WHAT YOU ARE ASKED TO DO — Find the line in the entries below that contains "artwork: the original". Repeat it exactly, and every line after it through the line that contains "honored at an Awards Ceremony on".

MATERIAL FOR THIS EXERCISE —
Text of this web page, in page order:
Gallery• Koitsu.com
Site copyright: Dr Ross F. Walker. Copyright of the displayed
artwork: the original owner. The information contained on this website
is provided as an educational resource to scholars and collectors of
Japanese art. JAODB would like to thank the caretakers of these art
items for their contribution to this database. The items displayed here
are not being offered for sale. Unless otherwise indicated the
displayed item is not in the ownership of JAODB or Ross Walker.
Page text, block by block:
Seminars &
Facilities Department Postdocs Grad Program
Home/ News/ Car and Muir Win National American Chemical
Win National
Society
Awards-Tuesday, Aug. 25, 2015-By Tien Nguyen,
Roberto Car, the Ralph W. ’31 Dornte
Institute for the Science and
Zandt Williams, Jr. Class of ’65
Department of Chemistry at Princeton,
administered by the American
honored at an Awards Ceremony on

* * *

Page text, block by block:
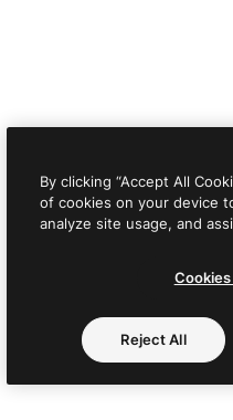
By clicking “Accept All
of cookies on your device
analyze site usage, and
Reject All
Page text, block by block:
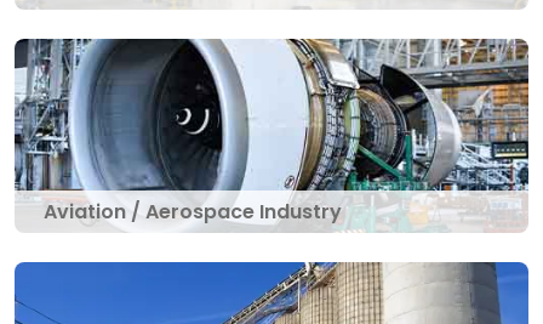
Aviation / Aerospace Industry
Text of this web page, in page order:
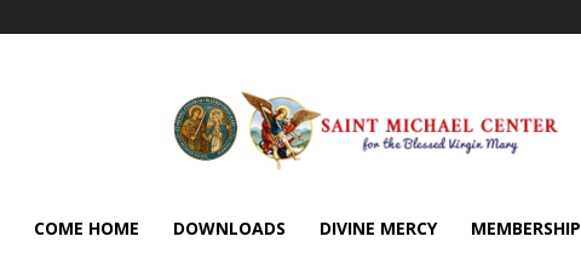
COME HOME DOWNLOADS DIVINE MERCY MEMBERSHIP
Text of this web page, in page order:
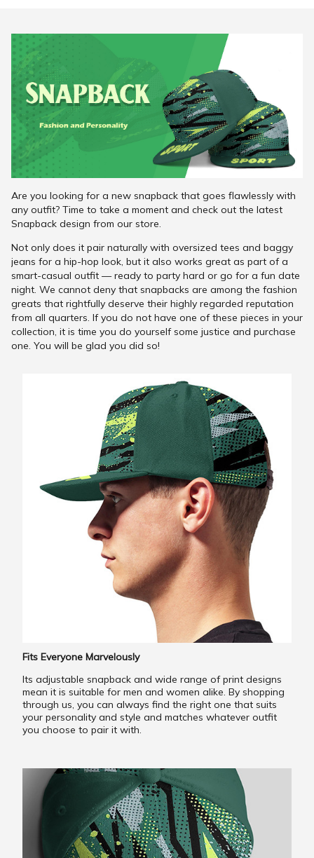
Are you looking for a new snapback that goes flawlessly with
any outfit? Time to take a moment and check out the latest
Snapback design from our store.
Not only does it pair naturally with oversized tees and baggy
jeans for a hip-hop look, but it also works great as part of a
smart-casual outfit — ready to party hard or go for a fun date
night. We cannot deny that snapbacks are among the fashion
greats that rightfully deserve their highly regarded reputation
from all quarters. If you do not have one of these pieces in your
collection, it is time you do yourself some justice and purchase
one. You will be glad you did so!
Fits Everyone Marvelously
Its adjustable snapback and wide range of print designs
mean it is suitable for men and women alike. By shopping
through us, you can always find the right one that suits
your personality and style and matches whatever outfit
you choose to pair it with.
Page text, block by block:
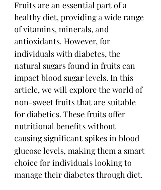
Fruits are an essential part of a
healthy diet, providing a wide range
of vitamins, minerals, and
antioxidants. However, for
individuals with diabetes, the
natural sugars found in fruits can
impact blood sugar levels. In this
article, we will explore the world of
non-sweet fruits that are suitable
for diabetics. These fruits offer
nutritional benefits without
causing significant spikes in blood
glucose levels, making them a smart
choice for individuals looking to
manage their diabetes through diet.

WRITTEN SOLUTION —
artwork: the original owner. The information contained on this website
is provided as an educational resource to scholars and collectors of
Japanese art. JAODB would like to thank the caretakers of these art
items for their contribution to this database. The items displayed here
are not being offered for sale. Unless otherwise indicated the
displayed item is not in the ownership of JAODB or Ross Walker.
Page text, block by block:
Seminars &
Facilities Department Postdocs Grad Program
Home/ News/ Car and Muir Win National American Chemical
Win National
Society
Awards-Tuesday, Aug. 25, 2015-By Tien Nguyen,
Roberto Car, the Ralph W. ’31 Dornte
Institute for the Science and
Zandt Williams, Jr. Class of ’65
Department of Chemistry at Princeton,
administered by the American
honored at an Awards Ceremony on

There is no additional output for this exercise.